• Problem details
Retype all of the lines below with no changes.

Start of Information

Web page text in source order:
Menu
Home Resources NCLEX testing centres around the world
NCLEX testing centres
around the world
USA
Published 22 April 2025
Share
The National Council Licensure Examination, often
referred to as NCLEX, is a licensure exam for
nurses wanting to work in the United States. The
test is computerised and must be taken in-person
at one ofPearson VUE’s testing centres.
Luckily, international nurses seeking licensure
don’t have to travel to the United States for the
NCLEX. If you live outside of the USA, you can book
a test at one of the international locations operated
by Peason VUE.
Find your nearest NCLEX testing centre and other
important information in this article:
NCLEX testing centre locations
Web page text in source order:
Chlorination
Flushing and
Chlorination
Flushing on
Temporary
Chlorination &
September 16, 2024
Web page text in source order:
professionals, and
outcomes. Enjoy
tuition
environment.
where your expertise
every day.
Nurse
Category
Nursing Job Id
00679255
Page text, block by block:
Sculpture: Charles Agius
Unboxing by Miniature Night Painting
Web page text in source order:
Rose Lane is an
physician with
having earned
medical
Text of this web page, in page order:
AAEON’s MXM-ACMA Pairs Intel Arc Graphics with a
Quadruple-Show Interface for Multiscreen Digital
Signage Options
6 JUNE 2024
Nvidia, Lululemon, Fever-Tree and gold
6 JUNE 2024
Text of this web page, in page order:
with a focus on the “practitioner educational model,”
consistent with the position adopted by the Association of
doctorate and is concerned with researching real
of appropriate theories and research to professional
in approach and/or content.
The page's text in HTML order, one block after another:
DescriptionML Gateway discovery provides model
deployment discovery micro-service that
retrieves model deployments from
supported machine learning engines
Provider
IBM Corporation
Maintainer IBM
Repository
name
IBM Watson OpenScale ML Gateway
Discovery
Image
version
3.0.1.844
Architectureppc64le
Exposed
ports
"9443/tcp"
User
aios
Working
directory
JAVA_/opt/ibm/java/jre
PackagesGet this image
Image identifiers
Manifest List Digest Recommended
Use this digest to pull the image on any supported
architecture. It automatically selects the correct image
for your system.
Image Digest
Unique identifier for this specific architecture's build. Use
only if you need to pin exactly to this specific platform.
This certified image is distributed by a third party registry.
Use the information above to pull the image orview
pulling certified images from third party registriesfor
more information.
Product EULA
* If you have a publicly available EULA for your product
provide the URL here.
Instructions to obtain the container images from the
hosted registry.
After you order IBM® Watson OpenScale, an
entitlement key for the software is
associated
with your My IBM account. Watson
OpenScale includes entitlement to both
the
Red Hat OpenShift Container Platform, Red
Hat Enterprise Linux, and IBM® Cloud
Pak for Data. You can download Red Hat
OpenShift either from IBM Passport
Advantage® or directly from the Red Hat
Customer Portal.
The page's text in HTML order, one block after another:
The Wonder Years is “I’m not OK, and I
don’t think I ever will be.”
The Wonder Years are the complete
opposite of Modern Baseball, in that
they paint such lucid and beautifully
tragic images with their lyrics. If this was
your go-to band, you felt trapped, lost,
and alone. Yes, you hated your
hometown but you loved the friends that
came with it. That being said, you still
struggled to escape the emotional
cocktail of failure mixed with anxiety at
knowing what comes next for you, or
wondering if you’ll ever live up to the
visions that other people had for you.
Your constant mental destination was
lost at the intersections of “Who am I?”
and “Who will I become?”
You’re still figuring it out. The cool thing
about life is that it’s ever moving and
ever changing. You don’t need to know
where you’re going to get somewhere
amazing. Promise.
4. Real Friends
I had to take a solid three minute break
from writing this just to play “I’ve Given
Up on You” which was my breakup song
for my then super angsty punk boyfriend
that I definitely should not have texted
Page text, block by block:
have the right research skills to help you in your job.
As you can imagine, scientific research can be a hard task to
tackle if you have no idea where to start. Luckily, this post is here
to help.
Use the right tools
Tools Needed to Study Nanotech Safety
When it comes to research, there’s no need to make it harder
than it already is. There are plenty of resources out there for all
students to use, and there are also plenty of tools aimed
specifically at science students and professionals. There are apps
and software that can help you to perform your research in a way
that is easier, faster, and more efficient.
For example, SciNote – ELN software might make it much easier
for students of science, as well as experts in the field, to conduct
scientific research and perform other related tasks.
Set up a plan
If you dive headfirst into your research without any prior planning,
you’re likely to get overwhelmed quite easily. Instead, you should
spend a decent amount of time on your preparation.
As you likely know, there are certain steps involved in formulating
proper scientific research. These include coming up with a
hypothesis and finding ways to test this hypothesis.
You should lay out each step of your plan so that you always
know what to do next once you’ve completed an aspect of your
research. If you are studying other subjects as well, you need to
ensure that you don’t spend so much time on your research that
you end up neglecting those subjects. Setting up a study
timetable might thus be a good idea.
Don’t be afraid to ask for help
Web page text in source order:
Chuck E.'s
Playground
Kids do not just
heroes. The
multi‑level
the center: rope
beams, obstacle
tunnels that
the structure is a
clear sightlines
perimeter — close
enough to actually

End of Information

• Result for this exercise
Web page text in source order:
Menu
Home Resources NCLEX testing centres around the world
NCLEX testing centres
around the world
USA
Published 22 April 2025
Share
The National Council Licensure Examination, often
referred to as NCLEX, is a licensure exam for
nurses wanting to work in the United States. The
test is computerised and must be taken in-person
at one ofPearson VUE’s testing centres.
Luckily, international nurses seeking licensure
don’t have to travel to the United States for the
NCLEX. If you live outside of the USA, you can book
a test at one of the international locations operated
by Peason VUE.
Find your nearest NCLEX testing centre and other
important information in this article:
NCLEX testing centre locations
Web page text in source order:
Chlorination
Flushing and
Chlorination
Flushing on
Temporary
Chlorination &
September 16, 2024
Web page text in source order:
professionals, and
outcomes. Enjoy
tuition
environment.
where your expertise
every day.
Nurse
Category
Nursing Job Id
00679255
Page text, block by block:
Sculpture: Charles Agius
Unboxing by Miniature Night Painting
Web page text in source order:
Rose Lane is an
physician with
having earned
medical
Text of this web page, in page order:
AAEON’s MXM-ACMA Pairs Intel Arc Graphics with a
Quadruple-Show Interface for Multiscreen Digital
Signage Options
6 JUNE 2024
Nvidia, Lululemon, Fever-Tree and gold
6 JUNE 2024
Text of this web page, in page order:
with a focus on the “practitioner educational model,”
consistent with the position adopted by the Association of
doctorate and is concerned with researching real
of appropriate theories and research to professional
in approach and/or content.
The page's text in HTML order, one block after another:
DescriptionML Gateway discovery provides model
deployment discovery micro-service that
retrieves model deployments from
supported machine learning engines
Provider
IBM Corporation
Maintainer IBM
Repository
name
IBM Watson OpenScale ML Gateway
Discovery
Image
version
3.0.1.844
Architectureppc64le
Exposed
ports
"9443/tcp"
User
aios
Working
directory
JAVA_/opt/ibm/java/jre
PackagesGet this image
Image identifiers
Manifest List Digest Recommended
Use this digest to pull the image on any supported
architecture. It automatically selects the correct image
for your system.
Image Digest
Unique identifier for this specific architecture's build. Use
only if you need to pin exactly to this specific platform.
This certified image is distributed by a third party registry.
Use the information above to pull the image orview
pulling certified images from third party registriesfor
more information.
Product EULA
* If you have a publicly available EULA for your product
provide the URL here.
Instructions to obtain the container images from the
hosted registry.
After you order IBM® Watson OpenScale, an
entitlement key for the software is
associated
with your My IBM account. Watson
OpenScale includes entitlement to both
the
Red Hat OpenShift Container Platform, Red
Hat Enterprise Linux, and IBM® Cloud
Pak for Data. You can download Red Hat
OpenShift either from IBM Passport
Advantage® or directly from the Red Hat
Customer Portal.
The page's text in HTML order, one block after another:
The Wonder Years is “I’m not OK, and I
don’t think I ever will be.”
The Wonder Years are the complete
opposite of Modern Baseball, in that
they paint such lucid and beautifully
tragic images with their lyrics. If this was
your go-to band, you felt trapped, lost,
and alone. Yes, you hated your
hometown but you loved the friends that
came with it. That being said, you still
struggled to escape the emotional
cocktail of failure mixed with anxiety at
knowing what comes next for you, or
wondering if you’ll ever live up to the
visions that other people had for you.
Your constant mental destination was
lost at the intersections of “Who am I?”
and “Who will I become?”
You’re still figuring it out. The cool thing
about life is that it’s ever moving and
ever changing. You don’t need to know
where you’re going to get somewhere
amazing. Promise.
4. Real Friends
I had to take a solid three minute break
from writing this just to play “I’ve Given
Up on You” which was my breakup song
for my then super angsty punk boyfriend
that I definitely should not have texted
Page text, block by block:
have the right research skills to help you in your job.
As you can imagine, scientific research can be a hard task to
tackle if you have no idea where to start. Luckily, this post is here
to help.
Use the right tools
Tools Needed to Study Nanotech Safety
When it comes to research, there’s no need to make it harder
than it already is. There are plenty of resources out there for all
students to use, and there are also plenty of tools aimed
specifically at science students and professionals. There are apps
and software that can help you to perform your research in a way
that is easier, faster, and more efficient.
For example, SciNote – ELN software might make it much easier
for students of science, as well as experts in the field, to conduct
scientific research and perform other related tasks.
Set up a plan
If you dive headfirst into your research without any prior planning,
you’re likely to get overwhelmed quite easily. Instead, you should
spend a decent amount of time on your preparation.
As you likely know, there are certain steps involved in formulating
proper scientific research. These include coming up with a
hypothesis and finding ways to test this hypothesis.
You should lay out each step of your plan so that you always
know what to do next once you’ve completed an aspect of your
research. If you are studying other subjects as well, you need to
ensure that you don’t spend so much time on your research that
you end up neglecting those subjects. Setting up a study
timetable might thus be a good idea.
Don’t be afraid to ask for help
Web page text in source order:
Chuck E.'s
Playground
Kids do not just
heroes. The
multi‑level
the center: rope
beams, obstacle
tunnels that
the structure is a
clear sightlines
perimeter — close
enough to actually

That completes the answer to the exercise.